Stored items from a collection
+++

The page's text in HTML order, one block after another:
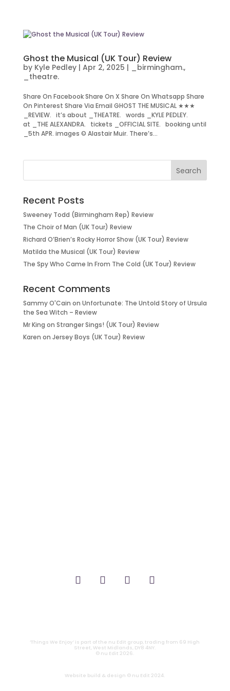
Ghost the Musical (UK Tour) Review
by Kyle Pedley| Apr 2, 2025 | _birmingham.,
_theatre.
Share On Facebook Share On X Share On Whatsapp Share
On Pinterest Share Via Email GHOST THE MUSICAL ★★★
_REVIEW. it’s about _THEATRE. words _KYLE PEDLEY.
at _THE ALEXANDRA. tickets _OFFICIAL SITE. booking until
_5th APR. images © Alastair Muir. There’s...
Recent Posts
Sweeney Todd (Birmingham Rep) Review
The Choir of Man (UK Tour) Review
Richard O’Brien’s Rocky Horror Show (UK Tour) Review
Matilda the Musical (UK Tour) Review
The Spy Who Came In From The Cold (UK Tour) Review
Recent Comments
Sammy O'Cain on Unfortunate: The Untold Story of Ursula
the Sea Witch – Review
Mr King on Stranger Sings! (UK Tour) Review
Karen on Jersey Boys (UK Tour) Review
‘Things We Enjoy’ is part of the nu Edit group, trading from 69 High
Street, West Midlands, DY8 4NY.
© nu Edit 2026.
Website build & design © nu Edit 2024.
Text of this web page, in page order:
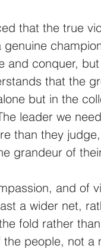
that the true
and conquer,
that the
but in the
leader we
than they
grandeur of
and of
a wider net,
fold rather
people, not a
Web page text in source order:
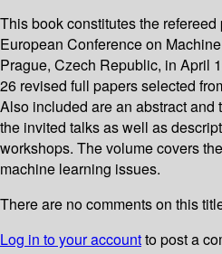
This book constitutes the
European Conference on
Prague, Czech Republic, in April
26 revised full papers selected
Also included are an abstract
the invited talks as well as
workshops. The volume covers
machine learning issues.
There are no comments on this
Log in to your accountto post a
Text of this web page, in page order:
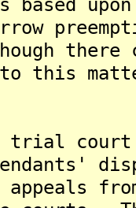
there
this
court
appeals
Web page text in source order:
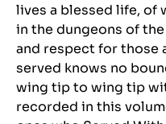
lives a blessed life, of
in the dungeons of
and respect for those
served knows no
wing tip to wing tip
recorded in this
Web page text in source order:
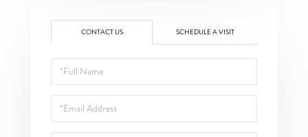
CONTACT US SCHEDULE A VISIT
Full
Name
Email
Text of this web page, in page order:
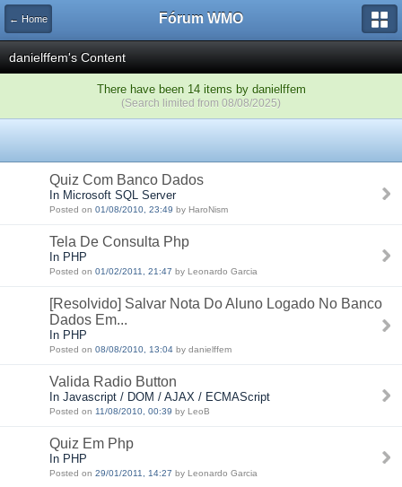
← Home Fórum WMO
danielffem's Content
There have been 14 items by danielffem
(Search limited from 08/08/2025)
Quiz Com Banco Dados
In Microsoft SQL Server
Posted on 01/08/2010, 23:49 by HaroNism
Tela De Consulta Php
In PHP
Posted on 01/02/2011, 21:47 by Leonardo Garcia
[Resolvido] Salvar Nota Do Aluno Logado No Banco
Dados Em...
In PHP
Posted on 08/08/2010, 13:04 by danielffem
Valida Radio Button
In Javascript / DOM / AJAX / ECMAScript
Posted on 11/08/2010, 00:39 by LeoB
Quiz Em Php
In PHP
Posted on 29/01/2011, 14:27 by Leonardo Garcia

+++

__DIRECTIONS__. Nothing but an exact copy is needed, covering the lines from the line with "served knows no" through the last line of the entries, pictures excluded.

__RESPONSE BELOW__.
served knows no
wing tip to wing tip
recorded in this
Web page text in source order:
CONTACT US SCHEDULE A VISIT
Full
Name
Email
Text of this web page, in page order:
← Home Fórum WMO
danielffem's Content
There have been 14 items by danielffem
(Search limited from 08/08/2025)
Quiz Com Banco Dados
In Microsoft SQL Server
Posted on 01/08/2010, 23:49 by HaroNism
Tela De Consulta Php
In PHP
Posted on 01/02/2011, 21:47 by Leonardo Garcia
[Resolvido] Salvar Nota Do Aluno Logado No Banco
Dados Em...
In PHP
Posted on 08/08/2010, 13:04 by danielffem
Valida Radio Button
In Javascript / DOM / AJAX / ECMAScript
Posted on 11/08/2010, 00:39 by LeoB
Quiz Em Php
In PHP
Posted on 29/01/2011, 14:27 by Leonardo Garcia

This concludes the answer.